Instructions to follow:
Send back every record word for word, with nothing missing.

Records shown:

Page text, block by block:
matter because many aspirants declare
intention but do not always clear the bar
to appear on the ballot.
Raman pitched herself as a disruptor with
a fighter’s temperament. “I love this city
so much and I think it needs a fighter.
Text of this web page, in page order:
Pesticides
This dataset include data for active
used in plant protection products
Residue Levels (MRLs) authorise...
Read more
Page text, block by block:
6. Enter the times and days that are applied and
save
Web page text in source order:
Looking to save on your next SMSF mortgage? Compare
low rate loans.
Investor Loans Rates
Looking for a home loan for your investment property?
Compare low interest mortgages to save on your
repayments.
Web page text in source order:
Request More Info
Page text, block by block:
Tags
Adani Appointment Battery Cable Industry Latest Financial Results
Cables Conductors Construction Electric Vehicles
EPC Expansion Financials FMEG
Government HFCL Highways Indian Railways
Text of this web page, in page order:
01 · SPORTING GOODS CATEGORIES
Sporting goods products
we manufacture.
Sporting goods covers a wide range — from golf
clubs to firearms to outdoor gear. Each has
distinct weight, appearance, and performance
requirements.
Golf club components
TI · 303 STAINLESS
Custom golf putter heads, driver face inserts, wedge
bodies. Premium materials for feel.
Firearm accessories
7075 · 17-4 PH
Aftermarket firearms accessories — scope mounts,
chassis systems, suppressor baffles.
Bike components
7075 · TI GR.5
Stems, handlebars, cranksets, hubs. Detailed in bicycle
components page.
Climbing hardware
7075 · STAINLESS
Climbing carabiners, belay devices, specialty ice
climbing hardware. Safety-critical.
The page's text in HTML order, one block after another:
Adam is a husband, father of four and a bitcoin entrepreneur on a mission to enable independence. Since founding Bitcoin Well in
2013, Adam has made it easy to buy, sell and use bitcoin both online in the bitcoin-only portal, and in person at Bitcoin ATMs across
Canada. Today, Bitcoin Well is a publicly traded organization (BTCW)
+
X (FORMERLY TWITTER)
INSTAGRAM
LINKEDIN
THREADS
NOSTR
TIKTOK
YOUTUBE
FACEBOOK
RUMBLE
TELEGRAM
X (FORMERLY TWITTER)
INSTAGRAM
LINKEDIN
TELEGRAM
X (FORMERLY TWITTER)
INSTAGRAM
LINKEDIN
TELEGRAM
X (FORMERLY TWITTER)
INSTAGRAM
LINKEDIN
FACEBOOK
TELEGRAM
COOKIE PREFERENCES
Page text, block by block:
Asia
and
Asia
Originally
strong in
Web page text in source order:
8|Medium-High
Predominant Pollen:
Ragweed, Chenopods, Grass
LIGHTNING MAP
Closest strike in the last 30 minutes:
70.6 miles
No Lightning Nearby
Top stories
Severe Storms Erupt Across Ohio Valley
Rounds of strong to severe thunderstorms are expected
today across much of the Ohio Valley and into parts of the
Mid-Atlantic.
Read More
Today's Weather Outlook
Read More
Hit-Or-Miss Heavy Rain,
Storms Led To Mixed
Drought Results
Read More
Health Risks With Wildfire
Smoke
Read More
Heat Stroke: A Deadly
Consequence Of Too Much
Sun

Answer below:
Page text, block by block:
matter because many aspirants declare
intention but do not always clear the bar
to appear on the ballot.
Raman pitched herself as a disruptor with
a fighter’s temperament. “I love this city
so much and I think it needs a fighter.
Text of this web page, in page order:
Pesticides
This dataset include data for active
used in plant protection products
Residue Levels (MRLs) authorise...
Read more
Page text, block by block:
6. Enter the times and days that are applied and
save
Web page text in source order:
Looking to save on your next SMSF mortgage? Compare
low rate loans.
Investor Loans Rates
Looking for a home loan for your investment property?
Compare low interest mortgages to save on your
repayments.
Web page text in source order:
Request More Info
Page text, block by block:
Tags
Adani Appointment Battery Cable Industry Latest Financial Results
Cables Conductors Construction Electric Vehicles
EPC Expansion Financials FMEG
Government HFCL Highways Indian Railways
Text of this web page, in page order:
01 · SPORTING GOODS CATEGORIES
Sporting goods products
we manufacture.
Sporting goods covers a wide range — from golf
clubs to firearms to outdoor gear. Each has
distinct weight, appearance, and performance
requirements.
Golf club components
TI · 303 STAINLESS
Custom golf putter heads, driver face inserts, wedge
bodies. Premium materials for feel.
Firearm accessories
7075 · 17-4 PH
Aftermarket firearms accessories — scope mounts,
chassis systems, suppressor baffles.
Bike components
7075 · TI GR.5
Stems, handlebars, cranksets, hubs. Detailed in bicycle
components page.
Climbing hardware
7075 · STAINLESS
Climbing carabiners, belay devices, specialty ice
climbing hardware. Safety-critical.
The page's text in HTML order, one block after another:
Adam is a husband, father of four and a bitcoin entrepreneur on a mission to enable independence. Since founding Bitcoin Well in
2013, Adam has made it easy to buy, sell and use bitcoin both online in the bitcoin-only portal, and in person at Bitcoin ATMs across
Canada. Today, Bitcoin Well is a publicly traded organization (BTCW)
+
X (FORMERLY TWITTER)
INSTAGRAM
LINKEDIN
THREADS
NOSTR
TIKTOK
YOUTUBE
FACEBOOK
RUMBLE
TELEGRAM
X (FORMERLY TWITTER)
INSTAGRAM
LINKEDIN
TELEGRAM
X (FORMERLY TWITTER)
INSTAGRAM
LINKEDIN
TELEGRAM
X (FORMERLY TWITTER)
INSTAGRAM
LINKEDIN
FACEBOOK
TELEGRAM
COOKIE PREFERENCES
Page text, block by block:
Asia
and
Asia
Originally
strong in
Web page text in source order:
8|Medium-High
Predominant Pollen:
Ragweed, Chenopods, Grass
LIGHTNING MAP
Closest strike in the last 30 minutes:
70.6 miles
No Lightning Nearby
Top stories
Severe Storms Erupt Across Ohio Valley
Rounds of strong to severe thunderstorms are expected
today across much of the Ohio Valley and into parts of the
Mid-Atlantic.
Read More
Today's Weather Outlook
Read More
Hit-Or-Miss Heavy Rain,
Storms Led To Mixed
Drought Results
Read More
Health Risks With Wildfire
Smoke
Read More
Heat Stroke: A Deadly
Consequence Of Too Much
Sun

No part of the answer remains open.